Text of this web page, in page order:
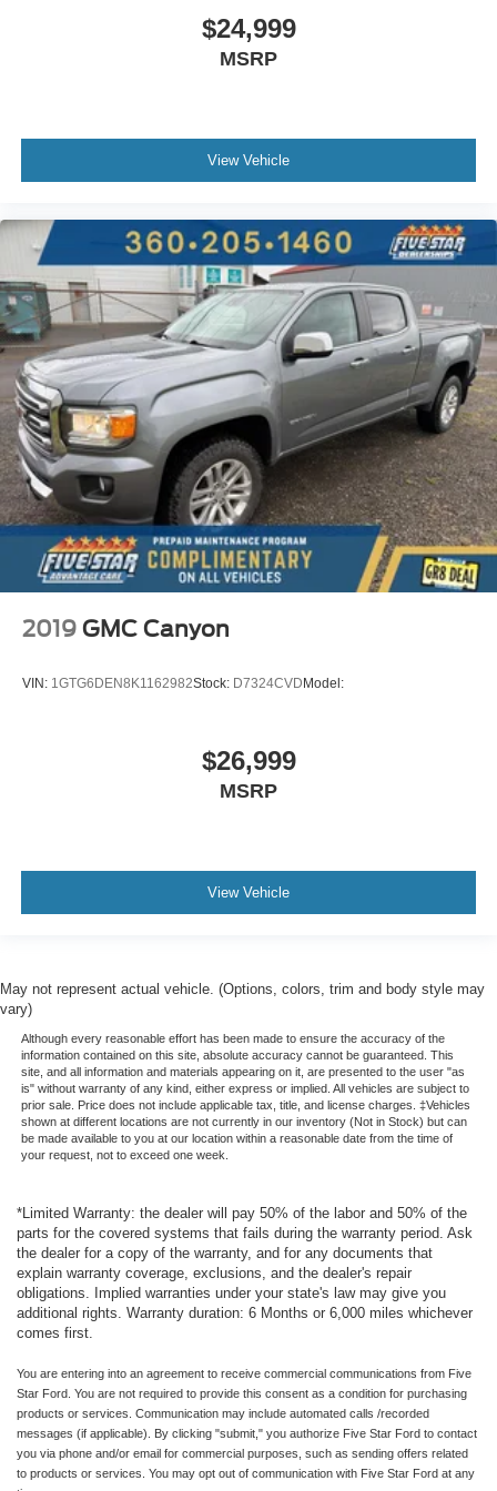
Sentry Key immobilizer
Alpine speakers
SiriusXM Traffic real-time traffic
SiriusXM Guardian vehicle integrated emergency SOS
system
Trailer brake controller
Trailer sway control
External memory control
Internet radio capability
9 USB ports
Electronic stability control system with anti-roll
$24,999
MSRP
View Vehicle
2019 GMC Canyon
VIN: 1GTG6DEN8K1162982Stock: D7324CVD Model:
$26,999
MSRP
View Vehicle
May not represent actual vehicle. (Options, colors, trim and body style may
vary)
Although every reasonable effort has been made to ensure the accuracy of the
information contained on this site, absolute accuracy cannot be guaranteed. This
site, and all information and materials appearing on it, are presented to the user "as
is" without warranty of any kind, either express or implied. All vehicles are subject to
prior sale. Price does not include applicable tax, title, and license charges. ‡Vehicles
shown at different locations are not currently in our inventory (Not in Stock) but can
be made available to you at our location within a reasonable date from the time of
your request, not to exceed one week.
*Limited Warranty: the dealer will pay 50% of the labor and 50% of the
parts for the covered systems that fails during the warranty period. Ask
the dealer for a copy of the warranty, and for any documents that
explain warranty coverage, exclusions, and the dealer's repair
obligations. Implied warranties under your state's law may give you
additional rights. Warranty duration: 6 Months or 6,000 miles whichever
comes first.
You are entering into an agreement to receive commercial communications from Five
Star Ford. You are not required to provide this consent as a condition for purchasing
products or services. Communication may include automated calls /recorded
messages (if applicable). By clicking "submit," you authorize Five Star Ford to contact
you via phone and/or email for commercial purposes, such as sending offers related
to products or services. You may opt out of communication with Five Star Ford at any
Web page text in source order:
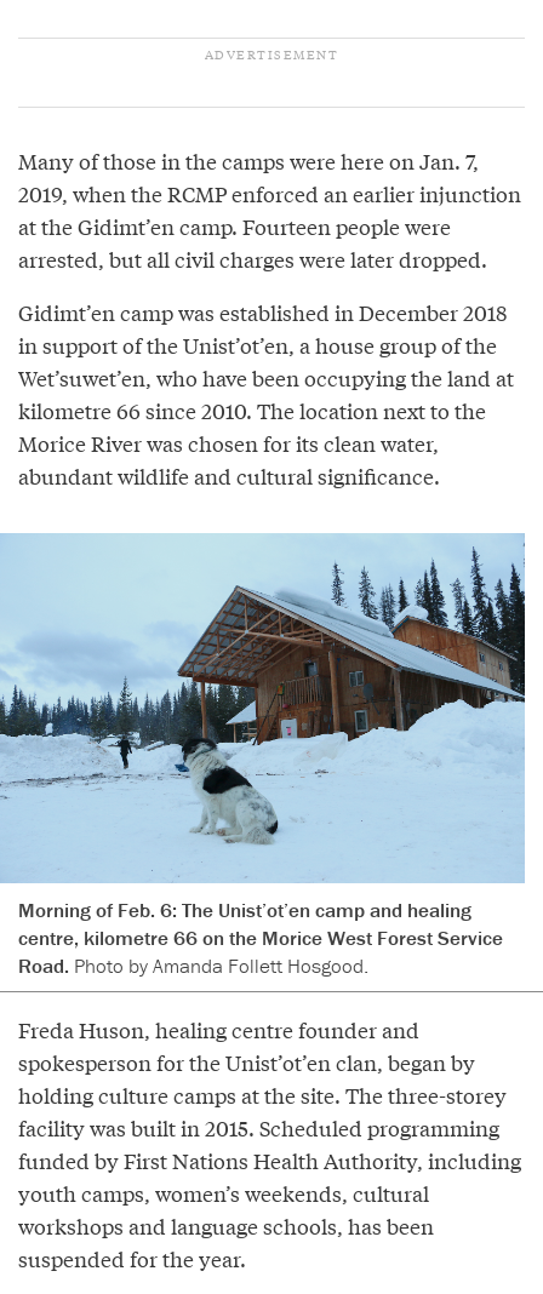
Many of those in the camps were here on Jan. 7,
2019, when the RCMP enforced an earlier injunction
at the Gidimt’en camp. Fourteen people were
arrested, but all civil charges were later dropped.
Gidimt’en camp was established in December 2018
in support of the Unist’ot’en, a house group of the
Wet’suwet’en, who have been occupying the land at
kilometre 66 since 2010. The location next to the
Morice River was chosen for its clean water,
abundant wildlife and cultural significance.
Morning of Feb. 6: The Unist’ot’en camp and healing
centre, kilometre 66 on the Morice West Forest Service
Road. Photo by Amanda Follett Hosgood.
Freda Huson, healing centre founder and
spokesperson for the Unist’ot’en clan, began by
holding culture camps at the site. The three-storey
facility was built in 2015. Scheduled programming
funded by First Nations Health Authority, including
youth camps, women’s weekends, cultural
workshops and language schools, has been
suspended for the year.
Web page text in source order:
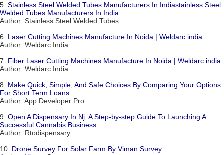
5. Stainless Steel Welded Tubes Manufacturers In Indiastainless Steel
Welded Tubes Manufacturers In India
Author: Stainless Steel Welded Tubes
6. Laser Cutting Machines Manufacture In Noida | Weldarc india
Author: Weldarc India
7. Fiber Laser Cutting Machines Manufacture In Noida | Weldarc india
Author: Weldarc India
8. Make Quick, Simple, And Safe Choices By Comparing Your Options
For Short Term Loans
Author: App Developer Pro
9. Open A Dispensary In Nj: A Step-by-step Guide To Launching A
Successful Cannabis Business
Author: Rtodispensary
10. Drone Survey For Solar Farm By Viman Survey

+===+

- [Task details]: Extract, word for word, every line from the one containing "Road. Photo by Amanda Follett Hosgood." to the end of the data above, both ends included, and leave out the pictures.

- [Solution for this problem]:
Road. Photo by Amanda Follett Hosgood.
Freda Huson, healing centre founder and
spokesperson for the Unist’ot’en clan, began by
holding culture camps at the site. The three-storey
facility was built in 2015. Scheduled programming
funded by First Nations Health Authority, including
youth camps, women’s weekends, cultural
workshops and language schools, has been
suspended for the year.
Web page text in source order:
5. Stainless Steel Welded Tubes Manufacturers In Indiastainless Steel
Welded Tubes Manufacturers In India
Author: Stainless Steel Welded Tubes
6. Laser Cutting Machines Manufacture In Noida | Weldarc india
Author: Weldarc India
7. Fiber Laser Cutting Machines Manufacture In Noida | Weldarc india
Author: Weldarc India
8. Make Quick, Simple, And Safe Choices By Comparing Your Options
For Short Term Loans
Author: App Developer Pro
9. Open A Dispensary In Nj: A Step-by-step Guide To Launching A
Successful Cannabis Business
Author: Rtodispensary
10. Drone Survey For Solar Farm By Viman Survey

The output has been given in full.